# Thousands of dinosaur skeletons, but just two dozen complete tails

By Ed Yong | September 3, 2012 11:37 am

Look up any dinosaur, and chances are you will soon come across an estimate for how long it was. And chances are that estimate is wrong. That’s because, as Dave Hone from University College Dublin points out, our knowledge of dinosaur tails is woefully inadequate.

After searching through papers, museum collections, photos, and the minds of his colleagues, Hone found that among the thousands of dinosaur specimens that have been found, there are “barely two dozen complete tails”. These range from animals like Spinosaurus, where virtually no tail fragments have been found, to others where skeletons are missing an unknown number of vertebrae from the tips. Even in complete skeletons, Hone’s research showed that closely related species, and even individuals, can vary greatly in the length and number of bones in their tails.

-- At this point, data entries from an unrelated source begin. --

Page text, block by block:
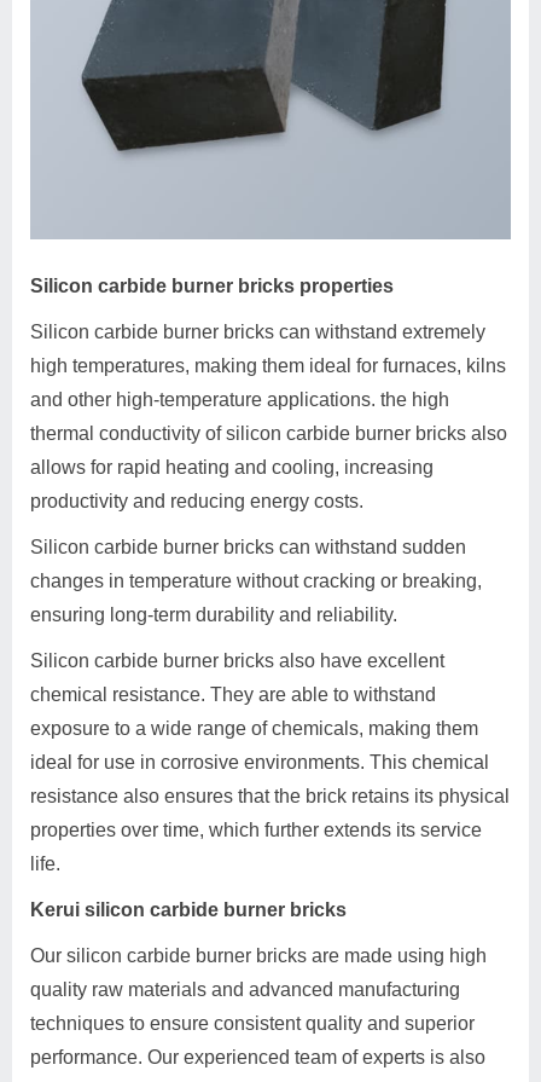
Silicon carbide burner bricks properties
Silicon carbide burner bricks can withstand extremely
high temperatures, making them ideal for furnaces, kilns
and other high-temperature applications. the high
thermal conductivity of silicon carbide burner bricks also
allows for rapid heating and cooling, increasing
productivity and reducing energy costs.
Silicon carbide burner bricks can withstand sudden
changes in temperature without cracking or breaking,
ensuring long-term durability and reliability.
Silicon carbide burner bricks also have excellent
chemical resistance. They are able to withstand
exposure to a wide range of chemicals, making them
ideal for use in corrosive environments. This chemical
resistance also ensures that the brick retains its physical
properties over time, which further extends its service
life.
Kerui silicon carbide burner bricks
Our silicon carbide burner bricks are made using high
quality raw materials and advanced manufacturing
techniques to ensure consistent quality and superior
performance. Our experienced team of experts is also

This matters since tails are factored into estimates of the animals’ lengths, and lengths are often used to estimate mass. As I wrote in my Nature piece on Hone’s work, “If tails are telling tall tales, other important measures could be inaccurate.” Head over there for the rest of the story.

Image by Ballista

1. David Hobby

“This matters since tails are factored into estimates of the animals’ lengths, and lengths are often used to estimate mass.” Some dinosaurs’ tails look pretty thin, so I was hoping that a better system was used for mass estimates. The linked article does mention that “Instead, they take the animal’s length to be the distance between the tip of its head to its anus — the “snout–vent length”.” Not that I have any idea what standard practice is.

2. TW

Something tells me there might be a math formula that could project the maximum number of missing bones based on the ones you have since every vertebrae down the length shrinks by a consistent ratio at least for the tapering tail ones. How many dinos had stub tails. I bet a manx t-rex would be cute though.

3. “Some dinosaurs’ tails look pretty thin, so I was hoping that a better system was used for mass estimates.”

Yep, the tails themselves might not add a huge amount of mass, but many mass estimates are done by taking the mass of one individual and then scaling that up/down to another. So the tail, by affecting length, could screw with mass in that way.

4. Does this bias in bone recovery tell us that the tail was the most delicious part of the dinosaur?

5. Michael Cook

“Does this bias in bone recovery tell us that the tail was the most delicious part of the dinosaur?

No, it tells us that dinosaurs are like some modern day lizards and lose their tail as a distraction for predators.